While Santa Claus may get away with waiting until December to make his list and check it twice, plan sponsors usually need a bit more lead time to make sure they’ve complied with all the deadlines for qualified plans. 

To that end, here’s a checklist of items, thanks to the lawyers at Bryan Cave, that need attention well before you start decking the halls and planning that New Year’s Eve party. 

1. Determination letters. Sponsors of individually designed plans, which are on a five-year cycle, may be required to renew their determination letters with the IRS. Employers with employer identification numbers ending in 4 or 9 are assigned to Cycle D, which ends on Jan. 31, 2015. Multiemployer plans are usually assigned to Cycle D. 

2. Recognition of same-sex marriages. Qualified retirement plans must recognize the decision in United States v. Windsor effective June 26, 2013. Any plans that refer to the Defense of Marriage Act in defining marital relationships or fails in any other way to comply with the Windsor judgment must be amended to reflect that judgment. 

While plans that define marital relationships exclusively in general terms, such as “spouse,” and do not distinguish between same-sex and opposite-sex spouses, usually don’t require such an amendment, such clarification can still be beneficial. Although there are exceptions under certain criteria, plan sponsors in general have only until Dec. 31 to adopt such an amendment.

3. Change in PBGC premium due date. Both flat-rate and variable-rate premiums for small defined benefit plans, according to a change in rule from the Pension Benefit Guaranty Corporation, are now due 9½ months after the beginning of the plan year for which they are payable. That means that small plans now find their premiums due 6½ months earlier than under the old rule. 

The final rule is applicable for 2014 and subsequent years, although there is a transition rule for small plans that allows a four-month delay of the new due date for the first plan year beginning after 2013. The transition rule is intended to ease potential cash-flow problems. 

4. New final regulations for cash-balance and hybrid plans. New final regulations governing vesting and interest credits for cash-balance and hybrid plans were issued by the IRS in September after a long wait. While compliance with these new regulations is not required until 2016, plan sponsors should familiarize themselves with their requirements. 

5. Annual notice requirements. Plan sponsors need to be sure that all required annual notices are sent to participants and beneficiaries in a timely manner. Required notices include the Section 401(k) Safe Harbor Notice, which describes the safe harbor contribution and certain other plan features and is due by Dec. 1 for calendar-year plans. For non-calendar year plans, the notice is due not fewer than 30, and not more than 90, days before the first day of the plan year. 

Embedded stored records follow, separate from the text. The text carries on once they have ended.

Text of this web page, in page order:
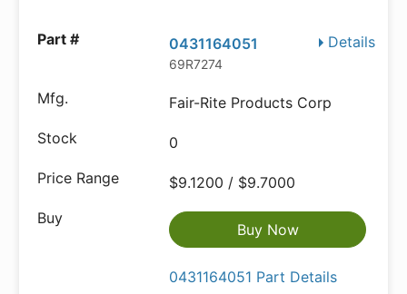
Details
0431164051
69R7274
Fair-Rite Products Corp
0
$9.1200 / $9.7000
Buy Now
0431164051 Part Details
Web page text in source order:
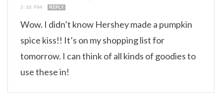
3:10 PM
REPLY
Wow. I didn’t know Hershey made a pumpkin
spice kiss!! It’s on my shopping list for
tomorrow. I can think of all kinds of goodies to
use these in!
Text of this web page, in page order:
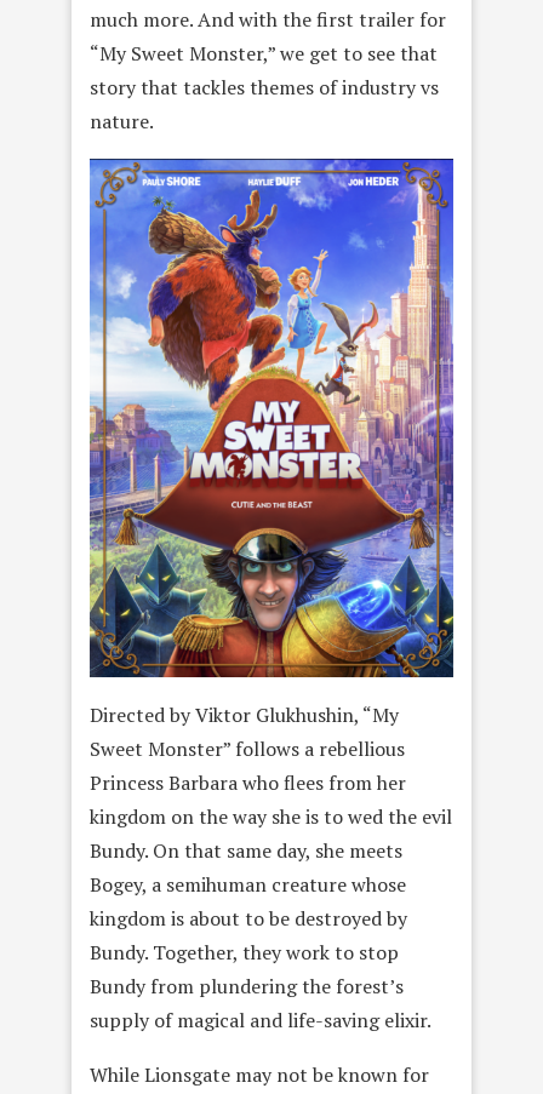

Another required notice is the Section 401(k) Automatic Enrollment Notice that informs employees how they are automatically enrolled and how automatic contributions work. This is due by Dec. 1 for calendar-year plans, and for non-calendar year plans not fewer than 30 days before the first day of the plan year. 

Then there’s the Qualified Default Investment Notice, which is required by Dec. 1 for calendar-year plans, and for non-calendar year plans at least 30 days prior to the beginning of the plan year. It notifies participants who have the option of directing investment of their account balances how their balances will be invested if participants do not give an affirmative investment direction. 

Last but not least is the Defined Benefit Plan Funding Notice, which describes the plan’s funded status for the past two years, provides a statement of its assets and liabilities and includes other information about its funded status. This notice must be provided to participants within 120 days after the end of the plan year. Calendar-year plans have an April 30 deadline; small plans covering fewer than 100 participants have the same due date as for their Forms 5500. 

A safe harbor 401(k) plan can include two or all three of the Section 401(k) Safe Harbor, Section 401(k) Automatic Enrollment and Qualified Default Investment notices, if applicable, in the same notice.